American record producer

Scott Warren Litt (born March 10, 1954) is an American record producer who mostly works with artists in the alternative rock genre and is best known for producing six R.E.M. albums in the late 1980s and early to mid-1990s during the band's most successful period.

==Biography==
Litt began as an engineer in the late 1970s, working on recordings by Ian Hunter and Carly Simon. He made his debut as a producer with The dB's Repercussion album in 1982, going on to work with Chris Stamey, Matthew Sweet, and Beat Rodeo. His breakthrough as a producer came in 1987 with R.E.M.'s Document album. Litt had first worked with the band on the track "Romance" for a film soundtrack, and went on to enjoy a long and successful association with the band which included production of their albums Green (1988), Out of Time (1991), Automatic for the People (1992), Monster (1994) and New Adventures in Hi-Fi (1996). In 1997, R.E.M. and Litt discontinued their collaboration.

Apart from R.E.M., the most commercially successful act Litt worked with was Nirvana, for whom he mixed the singles "Heart-Shaped Box" and "All Apologies" from the 1993 album In Utero, and the posthumous release MTV Unplugged in New York (1994).
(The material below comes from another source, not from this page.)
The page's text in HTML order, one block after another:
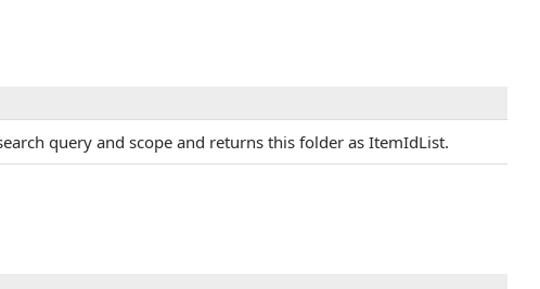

Litt also remixed "Pennyroyal Tea" and the remix was set to be released on the single, but the single was retracted shortly after Kurt Cobain's death. His remix can be found on Wal-Mart and Kmart versions of In Utero as well as Nirvana, Nirvana's greatest hits collection. In 1999 and the 2000s, Litt worked with Incubus to produce two of their records Make Yourself (1999) and Morning View (2001). Litt also mixed songs for Hole including "Miss World", "Asking For It", "Jennifer's Body", and "Softer, Softest" off their album Live Through This.

He has also worked for Liz Phair, Juliana Hatfield, the Indigo Girls, Paul Kelly, New Order, The Replacements, Patti Smith (Dream of Life), The Woodentops (Wooden Foot Cops on the Highway), That Petrol Emotion (Chemicrazy), Counting Crows, Days of the New, The Get Up Kids, Ziggy Marley and Alela Diane.

Litt also started his own label, Outpost Recordings, initially in partnership with IRS Records employee Mark Williams, and funded and distributed by Geffen Records.